For microservices, you need to use some kind of protocol for communication, like REST, Protocol Buffer, GraphQL, and many more examples. In actor model it is not harder than a function call.

When you deploy microservices it assumes that each microservice is isolated in its machine (virtual machine, jail, docker, etc.), because of this you end up with big number of machines, it is hard and expensive to deploy a lot of machines instead you can deploy virtual machines and to do this you need to use Kubernetes or similar. Where is in actor model you deploy actors to cluster and they can be spread automatically.

When you work with microservices you need to use distributed tracing to debug issues. In actor model you can use “stack trace” (which can be a feature of the programming language itself).

When you develop microservices you start to put everything in separate repositories, but then it’s hard to do changes across multiple services, so you put everything in monorepo.

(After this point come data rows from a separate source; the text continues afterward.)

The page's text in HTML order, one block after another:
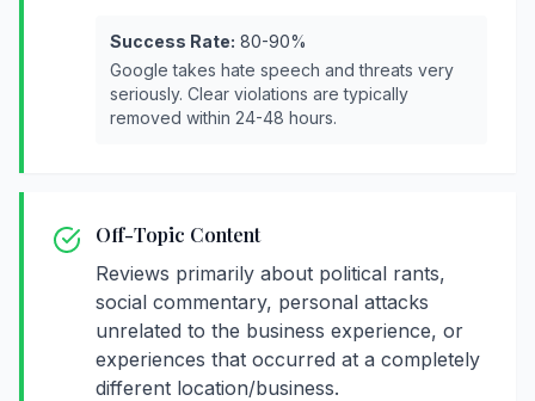
Success Rate: 80-90%
Google takes hate speech and threats very
seriously. Clear violations are typically
removed within 24-48 hours.
Off-Topic Content
Reviews primarily about political rants,
social commentary, personal attacks
unrelated to the business experience, or
experiences that occurred at a completely
different location/business.
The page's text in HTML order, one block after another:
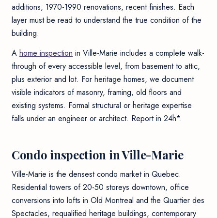
additions, 1970-1990 renovations, recent finishes. Each
layer must be read to understand the true condition of the
building.
A home inspection in Ville-Marie includes a complete walk-
through of every accessible level, from basement to attic,
plus exterior and lot. For heritage homes, we document
visible indicators of masonry, framing, old floors and
existing systems. Formal structural or heritage expertise
falls under an engineer or architect. Report in 24h*.
Condo inspection in Ville-Marie
Ville-Marie is the densest condo market in Quebec.
Residential towers of 20-50 storeys downtown, office
conversions into lofts in Old Montreal and the Quartier des
Spectacles, requalified heritage buildings, contemporary
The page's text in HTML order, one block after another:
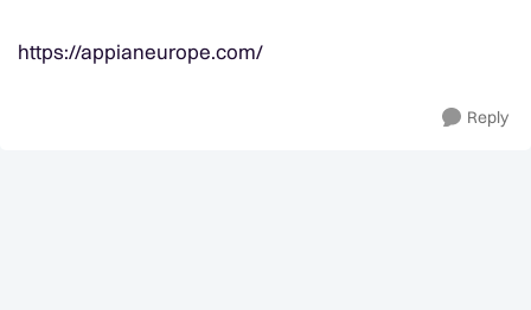
https://appianeurope.com/
Reply
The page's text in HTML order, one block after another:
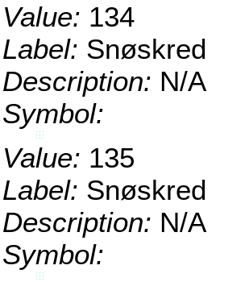
Value: 134
Label: Snøskred
Description: N/A
Symbol:
Value: 135
Label: Snøskred
Description: N/A
Symbol:
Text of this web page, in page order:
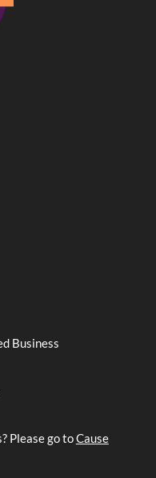
Business
Please go toCause
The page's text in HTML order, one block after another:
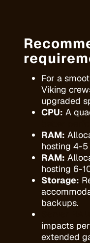
For a
Viking
upgraded
CPU: A
RAM:
hosting 4-5
RAM:
hosting 6-
Storage:
backups.
impacts
extended
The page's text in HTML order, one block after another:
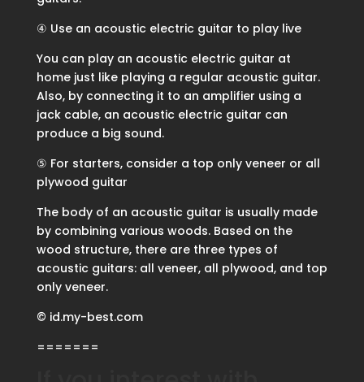
④ Use an acoustic electric guitar to play live
You can play an acoustic electric guitar at
home just like playing a regular acoustic guitar.
Also, by connecting it to an amplifier using a
jack cable, an acoustic electric guitar can
produce a big sound.
⑤ For starters, consider a top only veneer or all
plywood guitar
The body of an acoustic guitar is usually made
by combining various woods. Based on the
wood structure, there are three types of
acoustic guitars: all veneer, all plywood, and top
only veneer.
© id.my-best.com
=======
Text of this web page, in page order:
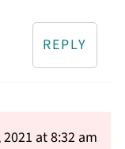
REPLY
at 8:32 am
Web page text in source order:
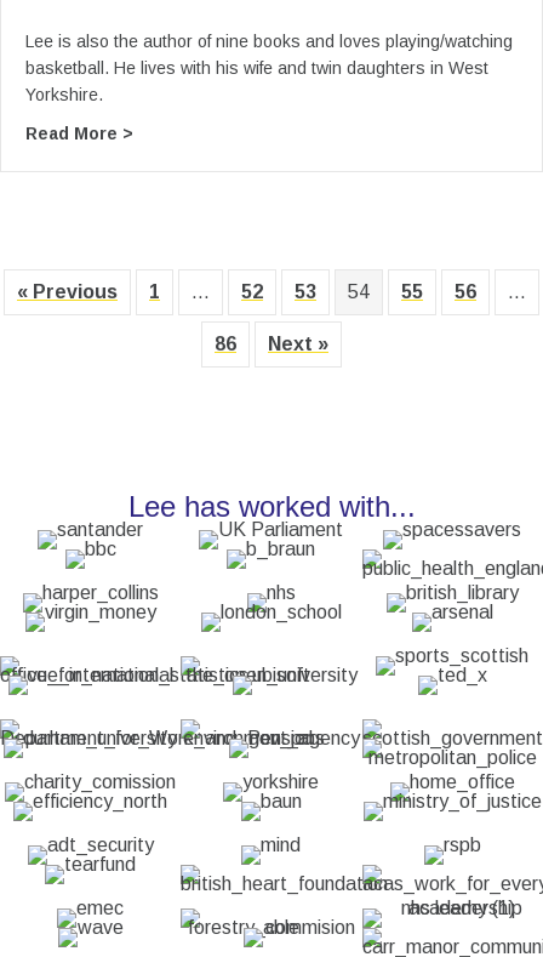
Lee is also the author of nine books and loves playing/watching
basketball. He lives with his wife and twin daughters in West
Yorkshire.
Read More >
« Previous 1 … 52 53 54 55 56 …
86 Next »
Lee has worked with...
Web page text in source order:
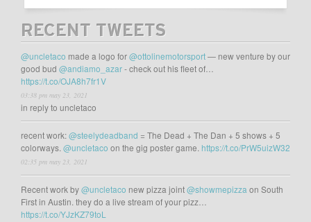
RECENT TWEETS
@uncletaco made a logo for@ottolinemotorsport— new venture by our
good bud @andiamo_azar- check out his fleet of…
https://t.co/OJA8h7fr1V
03:38 pm may 23, 2021
in reply to uncletaco
recent work:@steelydeadband = The Dead + The Dan + 5 shows + 5
colorways. @uncletaco on the gig poster game. https://t.co/PrW5uizW32
02:35 pm may 23, 2021
Recent work by@uncletaco new pizza joint@showmepizza on South
First in Austin. they do a live stream of your pizz…
https://t.co/YJzKZ79toL
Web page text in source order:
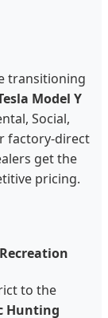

It feels like we are walking in circles.

The big difference is that you in microservices you can use different programming languages, but in actor model you need to use one (not counting external interfaces and shell calls).

Once a programmer becomes used to a complex solution to a problem, simple solutions to the same problem feel incomplete and uncomfortable.

β€” Doug Hoyte

Disclaimer. I’m not referring to any specific implementation of actor model, it’s a more idealistic version of actor model. I hope that pony can come close to what I imagine, but I haven’t played with it yet.